(BRIEF)
Find the line containing "of Visa® Prepaid". Reproduce it and every line after it up to the end of the records, exactly as written.

(DATA TO EXAMINE)
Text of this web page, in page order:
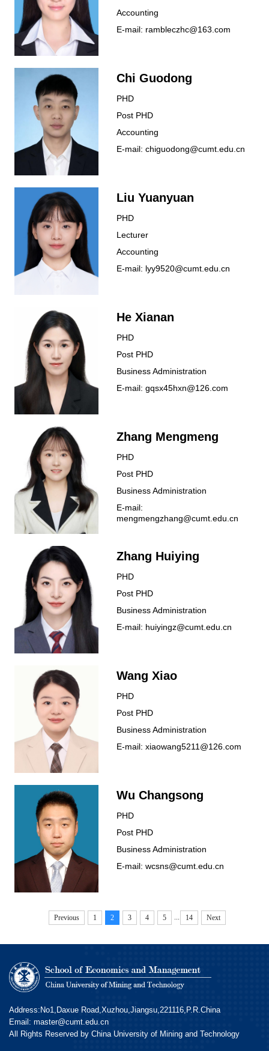
Accounting
E-mail: rambleczhc@163.com
Chi Guodong
PHD
Post PHD
Accounting
E-mail: chiguodong@cumt.edu.cn
Liu Yuanyuan
PHD
Lecturer
Accounting
E-mail: lyy9520@cumt.edu.cn
He Xianan
PHD
Post PHD
Business Administration
E-mail: gqsx45hxn@126.com
Zhang Mengmeng
PHD
Post PHD
Business Administration
E-mail:
mengmengzhang@cumt.edu.cn
Zhang Huiying
PHD
Post PHD
Business Administration
E-mail: huiyingz@cumt.edu.cn
Wang Xiao
PHD
Post PHD
Business Administration
E-mail: xiaowang5211@126.com
Wu Changsong
PHD
Post PHD
Business Administration
E-mail: wcsns@cumt.edu.cn
Previous 1 2 3 4 5 14 Next
Address:No1,Daxue Road,Xuzhou,Jiangsu,221116,P.R.China
Email: master@cumt.edu.cn
All Rights Reserved by China University of Mining and Technology
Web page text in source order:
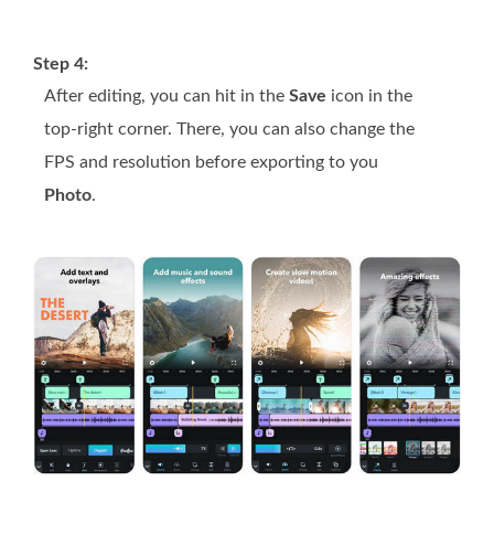
Step 4:
After editing, you can hit in the Save icon in the
top-right corner. There, you can also change the
FPS and resolution before exporting to you
Photo.
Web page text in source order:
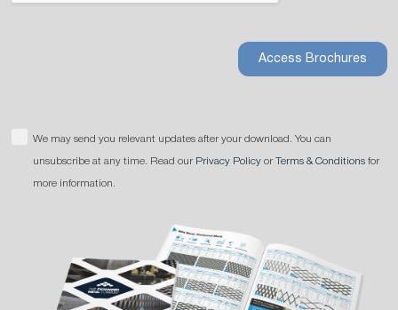
Access Brochures
We may send you relevant updates after your download. You can
unsubscribe at any time. Read our Privacy Policy or Terms & Conditions for
more information.
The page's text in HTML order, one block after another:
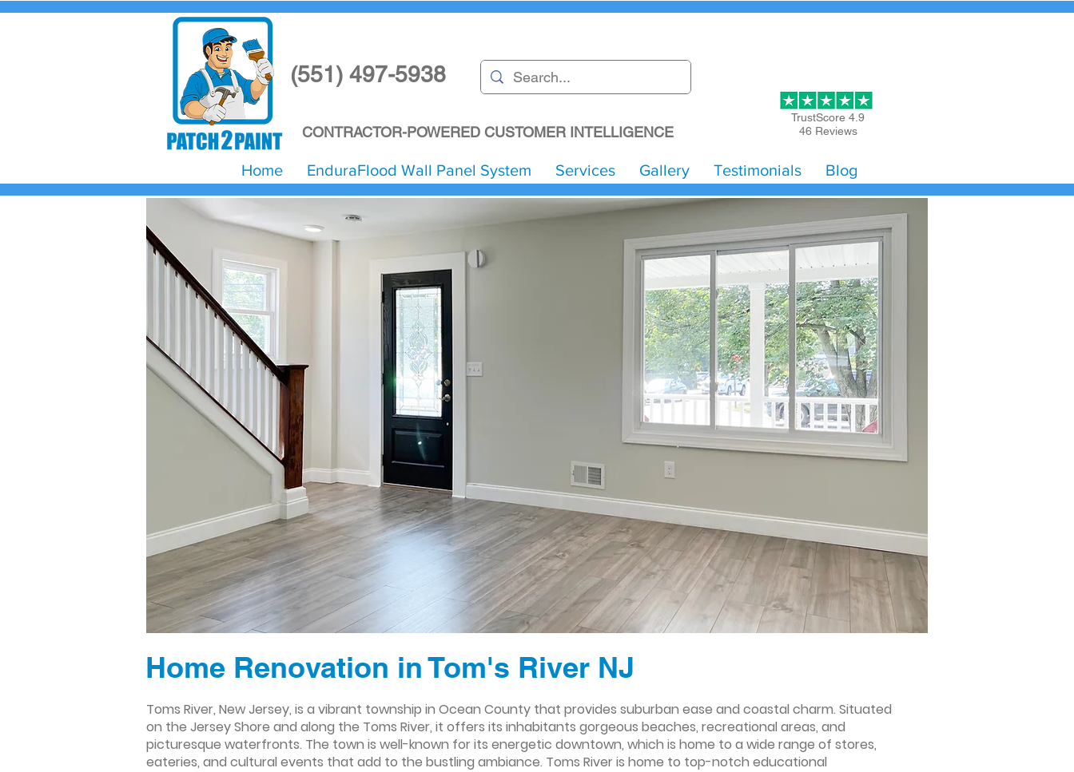
(551) 497-5938
CONTRACTOR-POWERED CUSTOMER INTELLIGENCE
TrustScore 4.9
46 Reviews
Home EnduraFlood Wall Panel System Services Gallery Testimonials Blog
Home Renovation in Tom's River NJ
Toms River, New Jersey, is a vibrant township in Ocean County that provides suburban ease and coastal charm. Situated
on the Jersey Shore and along the Toms River, it offers its inhabitants gorgeous beaches, recreational areas, and
picturesque waterfronts. The town is well-known for its energetic downtown, which is home to a wide range of stores,
eateries, and cultural events that add to the bustling ambiance. Toms River is home to top-notch educational
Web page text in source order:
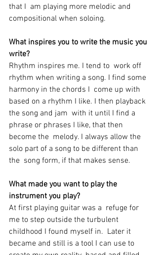
that I  am playing more melodic and
compositional when soloing.
What inspires you to write the music you
write?
Rhythm inspires me. I tend to  work off
rhythm when writing a song. I find some
harmony in the chords I  come up with
based on a rhythm I like. I then playback
the song and jam  with it until I find a
phrase or phrases I like, that then
become the  melody. I always allow the
solo part of a song to be different than
the  song form, if that makes sense.
What made you want to play the
instrument you play?
At first playing guitar was a  refuge for
me to step outside the turbulent
childhood I found myself in.  Later it
became and still is a tool I can use to
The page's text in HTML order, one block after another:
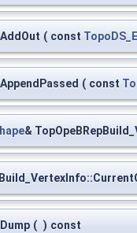
( const
( const
&
( ) const
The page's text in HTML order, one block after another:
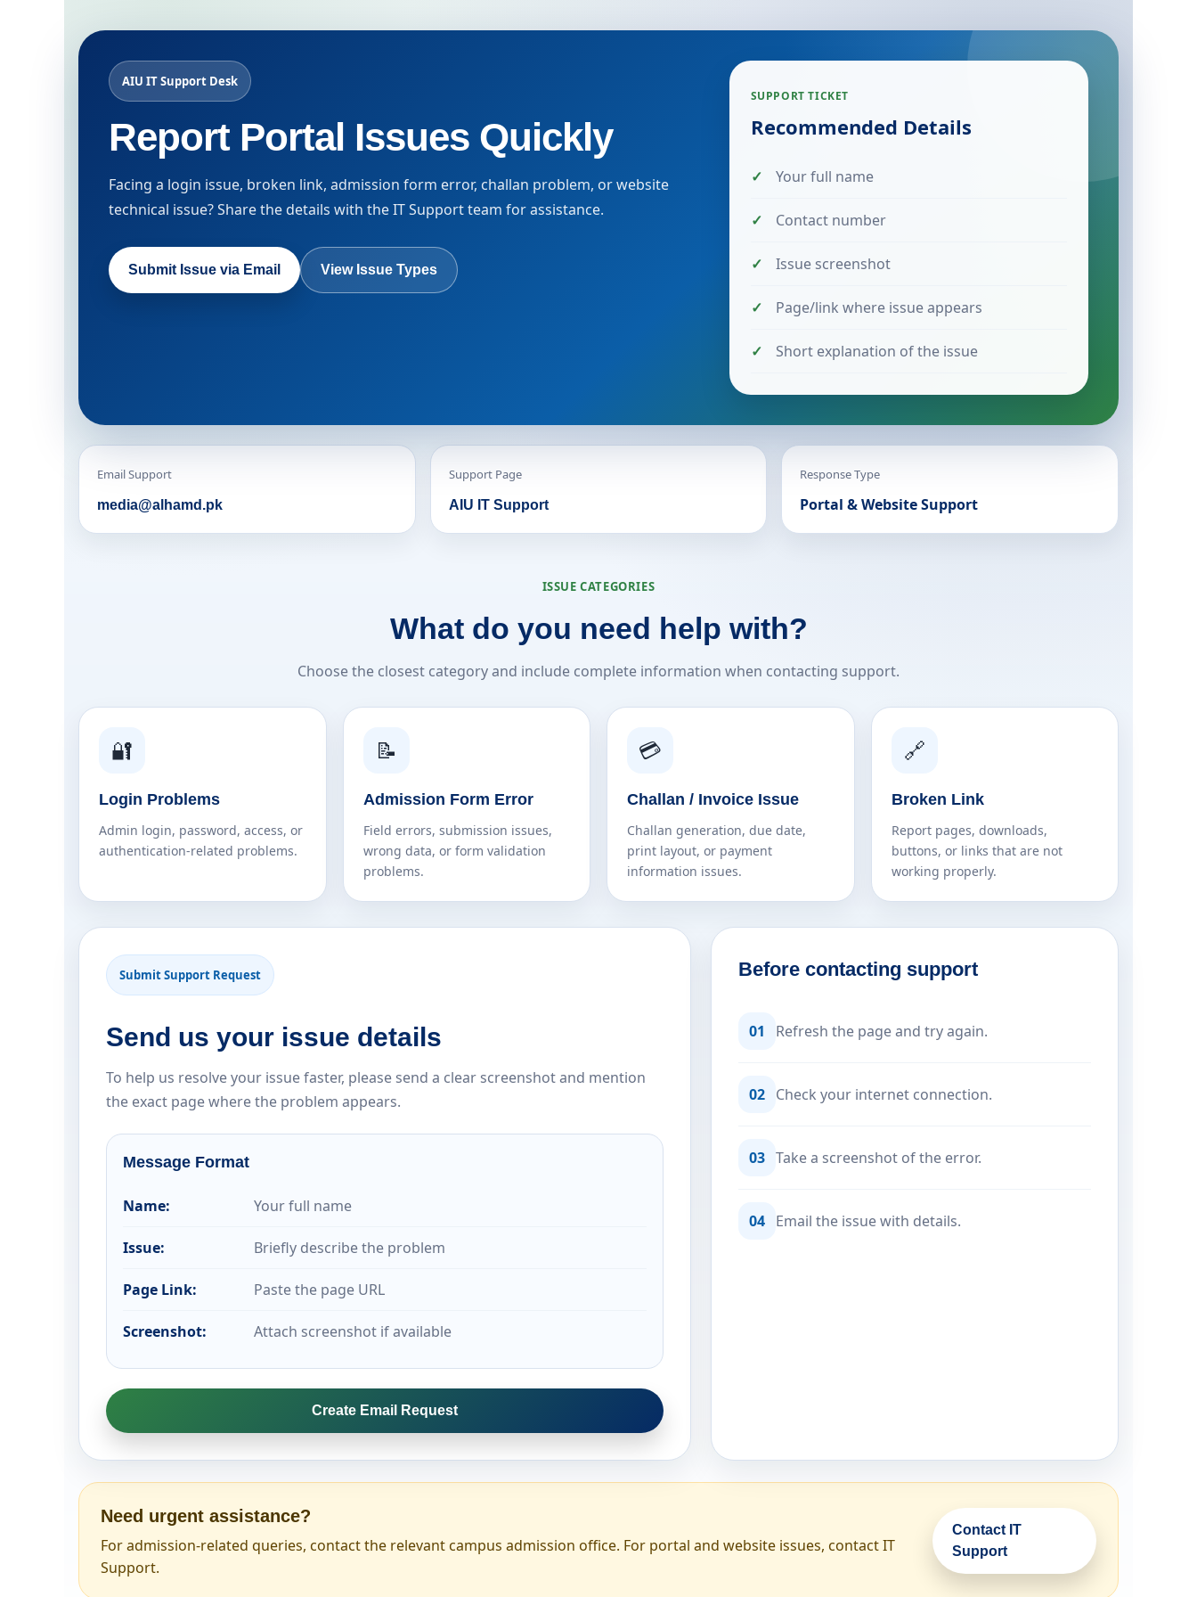
AIU IT Support Desk
Report Portal Issues Quickly
Facing a login issue, broken link, admission form error, challan problem, or website
technical issue? Share the details with the IT Support team for assistance.
Submit Issue via Email View Issue Types
SUPPORT TICKET
Recommended Details
Your full name
Contact number
Issue screenshot
Page/link where issue appears
Short explanation of the issue
Email Support
media@alhamd.pk
Support Page
AIU IT Support
Response Type
Portal & Website Support
ISSUE CATEGORIES
What do you need help with?
Choose the closest category and include complete information when contacting support.
🔐
Login Problems
Admin login, password, access, or
authentication-related problems.
📝
Admission Form Error
Field errors, submission issues,
wrong data, or form validation
problems.
💳
Challan / Invoice Issue
Challan generation, due date,
print layout, or payment
information issues.
🔗
Broken Link
Report pages, downloads,
buttons, or links that are not
working properly.
Submit Support Request
Send us your issue details
To help us resolve your issue faster, please send a clear screenshot and mention
the exact page where the problem appears.
Message Format
Name: Your full name
Issue: Briefly describe the problem
Page Link: Paste the page URL
Screenshot: Attach screenshot if available
Create Email Request
Before contacting support
01 Refresh the page and try again.
02 Check your internet connection.
03 Take a screenshot of the error.
04 Email the issue with details.
Need urgent assistance?
For admission-related queries, contact the relevant campus admission office. For portal and website issues, contact IT
Support.
Contact IT
Support
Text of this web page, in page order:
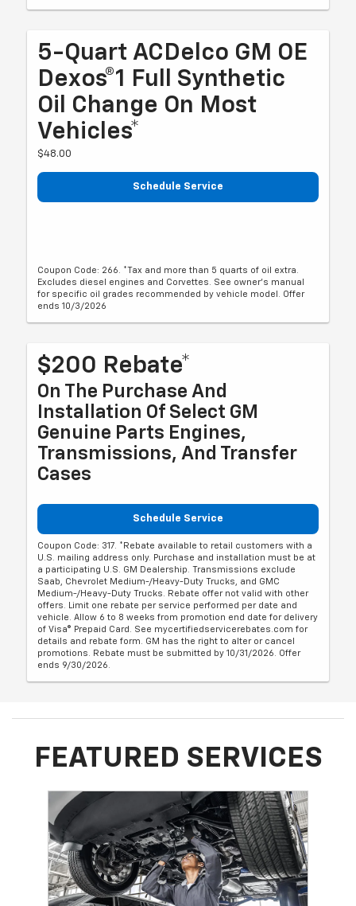
5-Quart ACDelco GM OE
Dexos®1 Full Synthetic
Oil Change On Most
Vehicles*
$48.00
Schedule Service
Coupon Code: 266. *Tax and more than 5 quarts of oil extra.
Excludes diesel engines and Corvettes. See owner's manual
for specific oil grades recommended by vehicle model. Offer
ends 10/3/2026
$200 Rebate*
On The Purchase And
Installation Of Select GM
Genuine Parts Engines,
Transmissions, And Transfer
Cases
Schedule Service
Coupon Code: 317. *Rebate available to retail customers with a
U.S. mailing address only. Purchase and installation must be at
a participating U.S. GM Dealership. Transmissions exclude
Saab, Chevrolet Medium-/Heavy-Duty Trucks, and GMC
Medium-/Heavy-Duty Trucks. Rebate offer not valid with other
offers. Limit one rebate per service performed per date and
vehicle. Allow 6 to 8 weeks from promotion end date for delivery
of Visa® Prepaid Card. See mycertifiedservicerebates.com for
details and rebate form. GM has the right to alter or cancel
promotions. Rebate must be submitted by 10/31/2026. Offer
ends 9/30/2026.
FEATURED SERVICES

(ANSWER BOX)
of Visa® Prepaid Card. See mycertifiedservicerebates.com for
details and rebate form. GM has the right to alter or cancel
promotions. Rebate must be submitted by 10/31/2026. Offer
ends 9/30/2026.
FEATURED SERVICES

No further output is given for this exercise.